The Torches and Pitchforks Come Out on Health Care
The liberal intelligentsia used to sneer at George W. Bush because he didn’t read newspapers. I’m starting to wonder if the same criticism should be applied to Barack Obama.
As Obama revs up for a barnstorming national road trip to convince us that health insurance companies are comprised exclusively of blackhearted sociopaths, a constant refrain from the president has been that Congress needs to act now becauseĀ ”the American people want this.” This may have been true shortly after the election. The public, blind with fury at Wall Street, collectively turned to the government and asked for serious economic help. Support for statist health care was, unfortunately, very high.

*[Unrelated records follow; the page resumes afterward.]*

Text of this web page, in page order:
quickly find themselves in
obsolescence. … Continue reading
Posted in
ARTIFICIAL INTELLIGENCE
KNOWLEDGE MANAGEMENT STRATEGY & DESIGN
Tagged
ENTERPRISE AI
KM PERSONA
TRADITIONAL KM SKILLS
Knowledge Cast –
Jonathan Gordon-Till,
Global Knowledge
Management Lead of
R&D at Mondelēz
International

No more. According to a recent Rasmussen Reports survey, 49 percent of respondents opposed congressional health care reform with just 47 percent supportive. 50 percent rejected the idea of a government-run health insurance company. And 78 percent indicated that Obamacare was likely to mean higher taxes for the middle class. Meanwhile, Obama’s approval rating continues to fluctuate between 48 percent and 51 percent, a plunge from just a month ago. Gallup and NBC News polls have showed similar results. Did Obama miss this entirely or does he not give a damn?
More stunning than the president’s nosediving numbers has been the groundswell of outrage at town hall meetings across the nation about Obamacare. The most recent (and vivid) episode happened in Philadelphia when a questioner asked HHS Secretary Kathleen Sebelius and Sen. Arlen Specter (Himself-Penn.) how the government was supposed to manage health care when it couldn’t even keep the cash for clunkers program running. The crowd heckled both as they tried to answer.

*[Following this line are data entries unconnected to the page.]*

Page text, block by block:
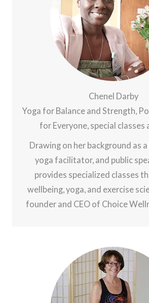
Chenel Darby
Yoga for Balance and Strength,
for Everyone, special classes
Drawing on her background as
yoga facilitator, and public
provides specialized classes
wellbeing, yoga, and exercise
founder and CEO of Choice

Later, when Specter grumbled that health care reform needed to be done “fast”, the entire town hall exploded in anger.
Specter wasn’t the first victim of populist outrage. Sen. Claire McCaskill (R-Mo.) faced a tough crowd last week when a soldier demanded an apology from her for supporting the grossly unconstitutional mess of health care reform.

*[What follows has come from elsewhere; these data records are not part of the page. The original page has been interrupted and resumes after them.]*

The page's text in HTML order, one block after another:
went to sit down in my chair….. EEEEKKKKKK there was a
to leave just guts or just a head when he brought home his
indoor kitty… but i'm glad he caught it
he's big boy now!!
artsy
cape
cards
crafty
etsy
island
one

This is not to say that every American is reaching for torches and pitchforks right now. Town hall attendees are often partisan and occasionally crazy, as Rep. Mike Castle (D-Del.) discovered last week when his meeting was invaded by lunatics screaming that Obama wasn’t an American citizen. But Democrats should take note: the public is slowly rising up against them. Since Rahm Emmanuel insists on texting everyone in Washington city limits on a daily basisĀ to remind them that elections matter: so do policy debates. Democrats are losing the current one not because of insurance industry propaganda or dishonest Republicans. They’re being shellacked because the GOP’s most worn cliche has turned out to be true: Democrats are reckless taxers and spenders. The American people, with their wallets already light from the recession, could want nothing less.